Par acte délivré le 06 MARS 2024, Madame [W] [C] et Monsieur [G] [C] ont fait délivrer à Monsieur [X] [M] un congé avec offre de vente.
Indiquant que Monsieur [X] [M] n’a pas accepté l’offre de vente et se maintient dans les lieux malgré la résiliation du bail, par acte de commissaire de justice du 14 novembre 2024, Madame [W] [C] et Monsieur [G] [C] ont assigné Monsieur [X] [M] devant le juge des contentieux de la protection statuant en matière de référé auprès du tribunal judiciaire de Bordeaux à l’audience du 07 février 2025 aux fins de voir :
Constater que le congé délivré à Monsieur [X] [M] est valide,Constater que le bail consenti à Monsieur [X] [M] est résilié de plein droit depuis le 19 octobre 2024,Constater que Monsieur [X] [M] occupe sans droit ni titre le logement depuis le 19 octobre 2024,En conséquence, Ordonner à Monsieur [M] de libérer et de restituer les lieux libres de toute occupation dans un délai de 8 jours suivant la signification de la décision à intervenir, sous astreinte de 100 euros par jour passé ce délai, Ordonner l’expulsion de Monsieur [X] [M] ainsi que toute personne ou bien s’y trouvant de son chef, au besoin avec le concours de la force publique et d’un serrurier, et le transport des meubles dans tel garde-meubles désigné par les bailleurs ou à défaut par le tribunal, Condamner à titre provisionnel Monsieur [M] au paiement d’une somme de 1.235,11 euros au titre des loyers impayés et indemnités d’occupation dues au 30 octobre 2024, Condamner Monsieur [X] [M] à payer par provision à Madame [W] [C] et Monsieur [G] [C] à compter du 1er novembre 2024 une indemnité d’occupation mensuelle, égale au montant des loyers et charges en ce compris la taxe sur les ordures ménagères, qui auraient été dus si le loyer s’était poursuivi et ce, jusqu’à son départ effectif des lieux,Dire qu’il sera procédé à un constat de l’état des lieux contradictoirement avec Monsieur [M] après libération de l’appartement ou qu’à défaut il sera dressé un procès-verbal de constat par huissier dont les frais seront mis à la charge de Monsieur [M], Condamner Monsieur [X] [M] à payer une somme de 2.000 euros en application des dispositions de l’article 700 du code de procédure civile,Condamner Monsieur [X] [M] aux entiers dépens, en ce compris les frais d’assignation, de notification à la Préfecture, de droit de plaidoirie, et tous frais d’exécution du titre obtenu et ce jusqu’au départ effectif du locataire et/ou au complet règlement de la dette.
A l’audience du 07 février 2025, l’affaire a été renvoyée au 23 mai 2025.
Lors de l’audience du 23 mai 2025, Madame [W] [C] et Monsieur [G] [C], représentés par leur conseil, font valoir que Monsieur [M] a quitté les lieux en restituant une partie des clés du logement le 20 novembre 2024, et qu’un constat d’état des lieux de sortie a été dressé le 05 décembre 2024. Ils indiquent que les demandes tendant à être autorisé à procéder à son expulsion et à obtenir sa condamnation à verser une indemnité d’occupation sont devenues sans objet, mais que la dette de loyer et charges persiste.

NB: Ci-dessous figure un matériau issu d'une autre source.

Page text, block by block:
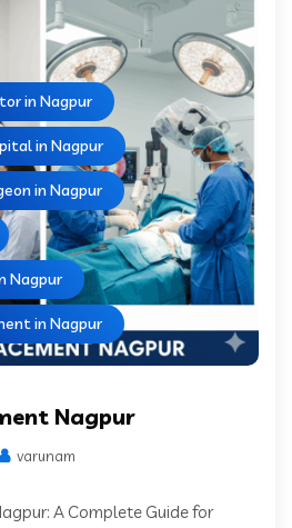
in Nagpur
in Nagpur
in Nagpur
Nagpur
in Nagpur
Nagpur
varunam
A Complete Guide for
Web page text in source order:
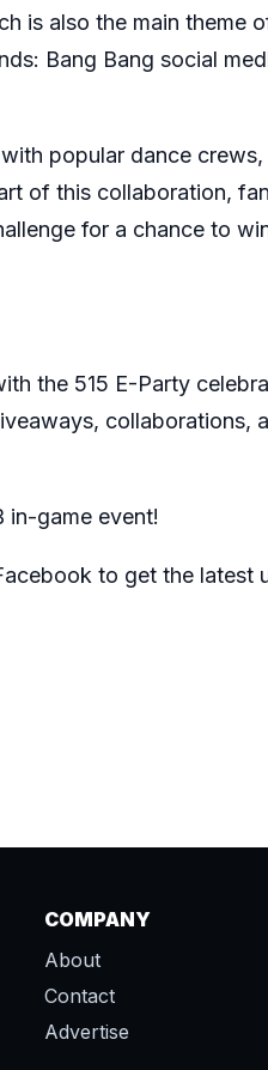
is also the main theme
Bang Bang social
popular dance
of this collaboration,
for a chance to
the 515 E-Party
collaborations,
in-game event!
to get the latest
COMPANY
About
Contact
Advertise
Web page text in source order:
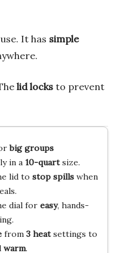
It has simple
lid locks to prevent
big groups
in a 10-quartsize.
lid to stop spillswhen
dial for easy, hands-
from 3 heatsettings to
warm.
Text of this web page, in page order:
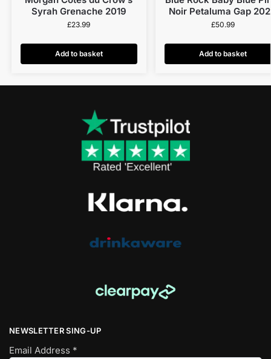
Syrah Grenache 2019
£23.99
Add to basket
Noir Petaluma Gap
£50.99
Add to basket
NEWSLETTER SING-UP
Email Address *
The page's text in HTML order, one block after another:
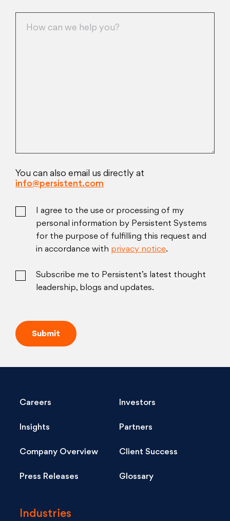
You can also email us directly at
info@persistent.com
I agree to the use or processing of my
personal information by Persistent Systems
for the purpose of fulfilling this request and
in accordance with privacy notice.
Subscribe me to Persistent’s latest thought
leadership, blogs and updates.
Careers Investors
Insights Partners
Company Overview Client Success
Press Releases Glossary
Industries
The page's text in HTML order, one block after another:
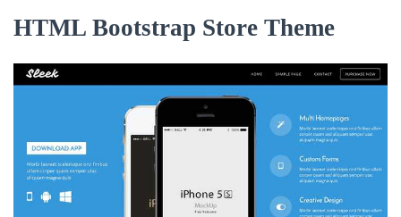
HTML Bootstrap Store Theme
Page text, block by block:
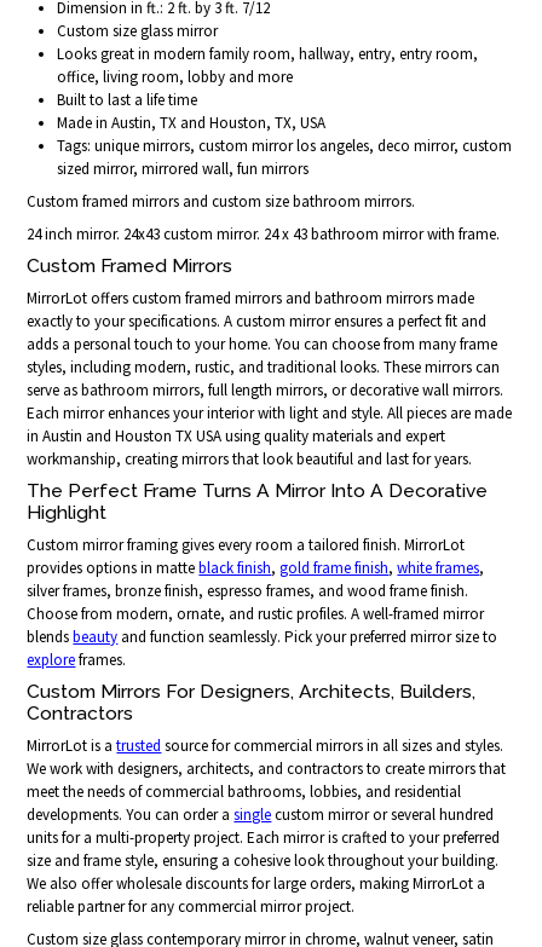
Dimension in ft.: 2 ft. by 3 ft. 7/12
Custom size glass mirror
Looks great in modern family room, hallway, entry, entry room,
office, living room, lobby and more
Built to last a life time
Made in Austin, TX and Houston, TX, USA
Tags: unique mirrors, custom mirror los angeles, deco mirror, custom
sized mirror, mirrored wall, fun mirrors
Custom framed mirrors and custom size bathroom mirrors.
24 inch mirror. 24x43 custom mirror. 24 x 43 bathroom mirror with frame.
Custom Framed Mirrors
MirrorLot offers custom framed mirrors and bathroom mirrors made
exactly to your specifications. A custom mirror ensures a perfect fit and
adds a personal touch to your home. You can choose from many frame
styles, including modern, rustic, and traditional looks. These mirrors can
serve as bathroom mirrors, full length mirrors, or decorative wall mirrors.
Each mirror enhances your interior with light and style. All pieces are made
in Austin and Houston TX USA using quality materials and expert
workmanship, creating mirrors that look beautiful and last for years.
The Perfect Frame Turns A Mirror Into A Decorative
Highlight
Custom mirror framing gives every room a tailored finish. MirrorLot
provides options in matteblack finish,gold frame finish,white frames,
silver frames, bronze finish, espresso frames, and wood frame finish.
Choose from modern, ornate, and rustic profiles. A well-framed mirror
blendsbeauty and function seamlessly. Pick your preferred mirror size to
exploreframes.
Custom Mirrors For Designers, Architects, Builders,
Contractors
MirrorLot is atrusted source for commercial mirrors in all sizes and styles.
We work with designers, architects, and contractors to create mirrors that
meet the needs of commercial bathrooms, lobbies, and residential
developments. You can order asinglecustom mirror or several hundred
units for a multi-property project. Each mirror is crafted to your preferred
size and frame style, ensuring a cohesive look throughout your building.
We also offer wholesale discounts for large orders, making MirrorLot a
reliable partner for any commercial mirror project.
Custom size glass contemporary mirror in chrome, walnut veneer, satin
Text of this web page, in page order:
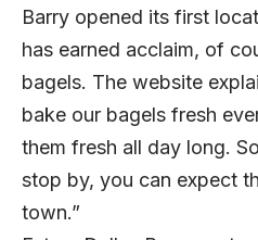
Barry opened its first
has earned acclaim, of
bagels. The website
bake our bagels fresh
them fresh all day long.
stop by, you can expect
town.”
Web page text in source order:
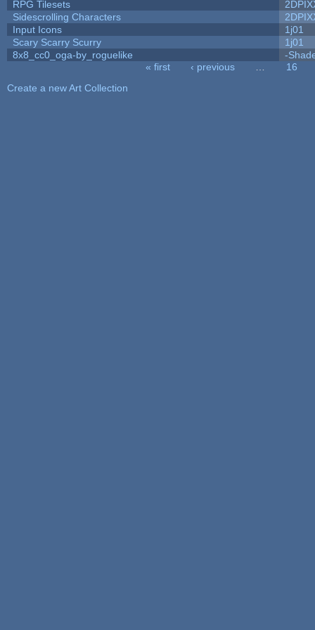
RPG Tilesets
Sidescrolling Characters
Input Icons
1j01
Scary Scarry Scurry
1j01
8x8_cc0_oga-by_roguelike
-
« first ‹ previous
16
Create a new Art Collection
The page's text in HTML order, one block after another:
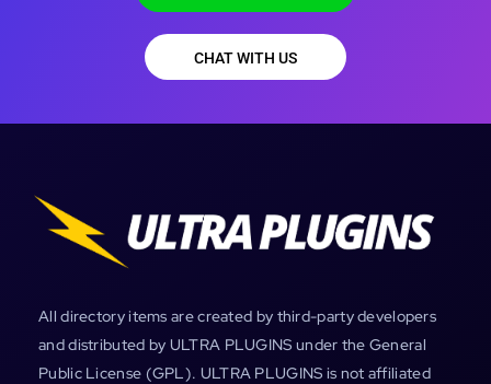
CHAT WITH US
All directory items are created by third-party developers
and distributed by ULTRA PLUGINS under the General
Public License (GPL). ULTRA PLUGINS is not affiliated
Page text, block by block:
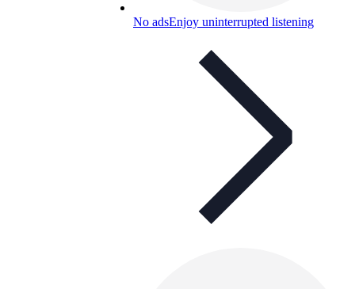
No adsEnjoy uninterrupted listening
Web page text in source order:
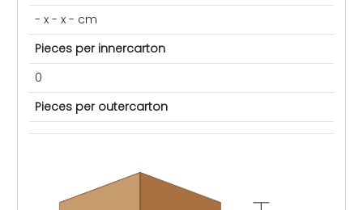
- x - x - cm
Pieces per innercarton
0
Pieces per outercarton
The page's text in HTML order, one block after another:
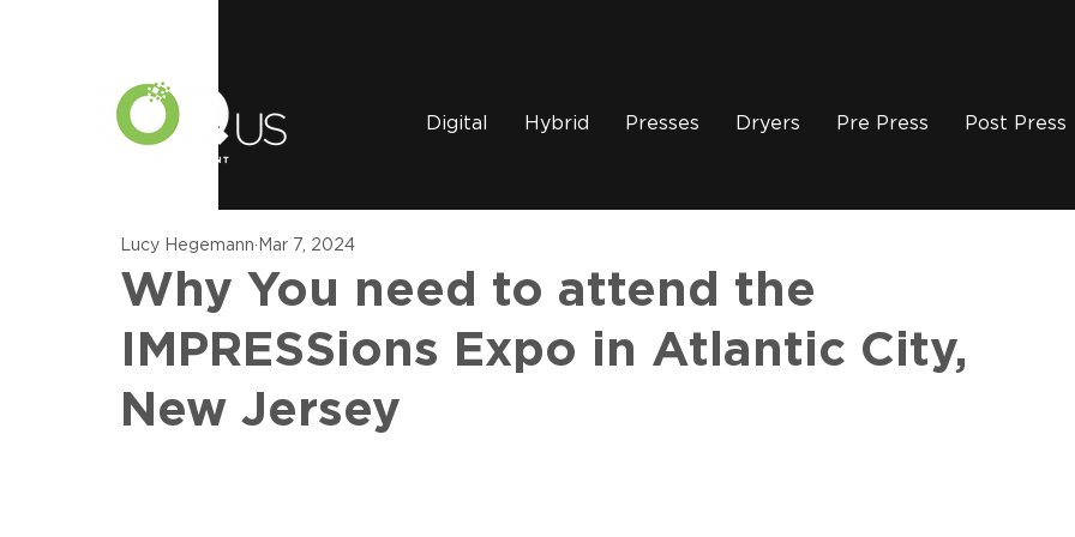
Digital Hybrid Presses Dryers Pre Press Post Press
Why You need to attend the
IMPRESSions Expo in Atlantic City,
New Jersey
Lucy Hegemann Mar 7, 2024
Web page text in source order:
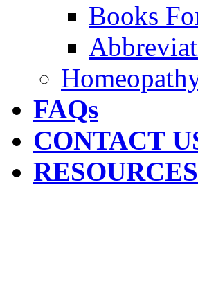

Ils font en outre valoir l’existence de frais de remise en état, de nettoyage et de reproduction des clés manquantes, ainsi que des frais d’entretien de la chaudière non réalisée et un solde de charges. Ils sollicitent en conséquence de la juridiction saisie de :
Se déclarer compétent pour connaitre de leurs demandes, Constater la résiliation du bail au 19 octobre 2024 par effet du congé pour vente signifié le 6 mars 2024, Constater que les demandes tendant à voir ordonner l’expulsion de Monsieur [M] et de toutes personne présente de son chef et à le voir condamner à verser dans l’attente une indemnité d’occupation sont devenus sans objet du fait de son départ des lieux en date du 20 novembre 2024,Condamner à titre provisionnel Monsieur [M] à leur payer la somme principale de 2.369,49 euros selon le décompte de sortie en date du 16 janvier 2025, Débouter Monsieur [M] de l’ensemble de ses demandes plus amples ou contraires, Condamner Monsieur [M] à leur régler la somme de 1.500 euros au titre de l’article 700 du code de procédure civile, Condamner Monsieur [X] [M] aux entiers dépens, en ce compris les frais de commandement de payer, d’assignation, de notification à la Préfecture, de droit de plaidoirie, et tous frais d’exécution, Condamner Monsieur [M] au paiement de la somme de 200 euros au titre de la moitié des frais du constat d’huissier en date du 5 décembre 2024.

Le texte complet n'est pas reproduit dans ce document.